Love for A Love Noire!
Published by Thriftbooks.com User , 21 years ago
I was attracted to this book from page 1. For many and probably most readers, get us on page 1, we will finish in a day or so. This was me! I was so in tuned to both Noire and Innocent. Beyond that, I wanted to understand Arike, Jayna, Marcus and their backgrounds too. The book enlightens the reader of cultural differences, but also invites understanding into the similarities of the bourgois, regardless of continent. Erica Turnipseed has a unique and sophisticated flare for character development and art in writing - a quality that is so rare of modern authors. She was never in a hurry to say anything and yet, when it was all said, I was continuously moved. A Love Noire is a delightful first novel. This debut leaves readers excited and anxious about what Ms. Turnipseed will come up with next. It is also an excellent book club choice.

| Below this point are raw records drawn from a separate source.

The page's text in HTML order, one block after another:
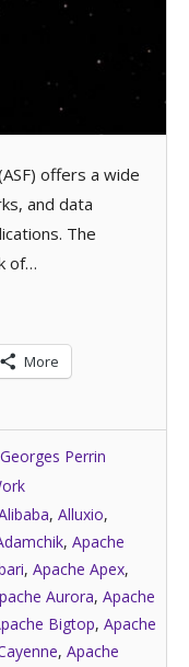
offers a wide
and data
The
of…
More
Perrin
, Alluxio,
, Apache
, Apache Apex,
Aurora, Apache
Bigtop, Apache
, Apache
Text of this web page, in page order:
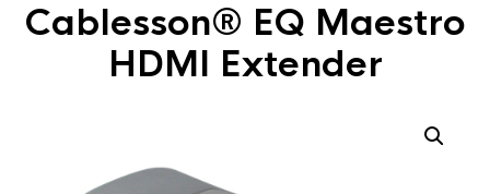
Cablesson® EQ Maestro
HDMI Extender
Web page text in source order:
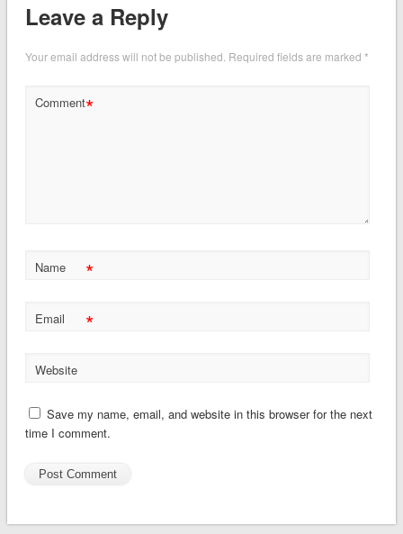
Leave a Reply
Your email address will not be published. Required fields are marked *
Comment*
Name *
Email *
Website
Save my name, email, and website in this browser for the next
time I comment.
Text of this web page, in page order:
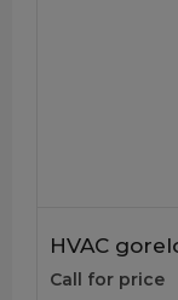
HVAC
Call for price
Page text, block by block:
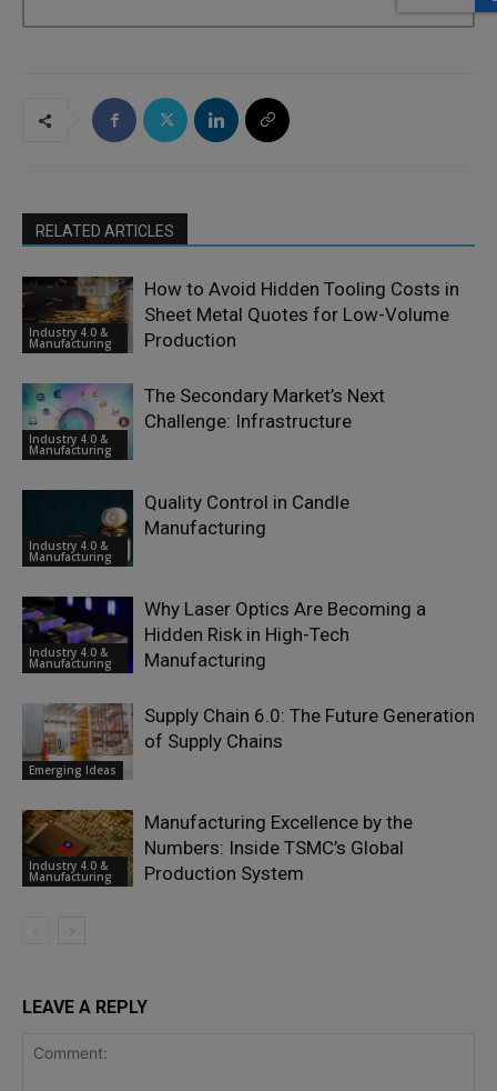
RELATED ARTICLES
Industry 4.0 &
Manufacturing
How to Avoid Hidden Tooling Costs in
Sheet Metal Quotes for Low-Volume
Production
Industry 4.0 &
Manufacturing
The Secondary Market’s Next
Challenge: Infrastructure
Industry 4.0 &
Manufacturing
Quality Control in Candle
Manufacturing
Industry 4.0 &
Manufacturing
Why Laser Optics Are Becoming a
Hidden Risk in High-Tech
Manufacturing
Emerging Ideas
Supply Chain 6.0: The Future Generation
of Supply Chains
Industry 4.0 &
Manufacturing
Manufacturing Excellence by the
Numbers: Inside TSMC’s Global
Production System
LEAVE A REPLY

Recommend it to your club!
Praise for A Love Noire
Published by Thriftbooks.com User , 21 years ago
What a spectacular debut for Ms. Turnipseed! From the moment I picked up this book, I just simply couldn't put it down. The plot and themes are so intriguing, that I felt I knew Noire and Innocent personally. Turnipseed's characters are so tangible and life-like, that their personalities and complexities come forth as though emanating from a silver screen. Spanning three continents and a host of historic and cultural references from the Edisto Island, South Carolina to the Caribbean and Central America, Turnipseed takes up on an exiciting journey of love, passion and in a not-so-bad way angst. Each page brings a new surprise as subplots unfold to reveal new and interesting tidbits about the cast of variegated characters who show us what it means to be young and in love with the world as a stage of infinite possibilites.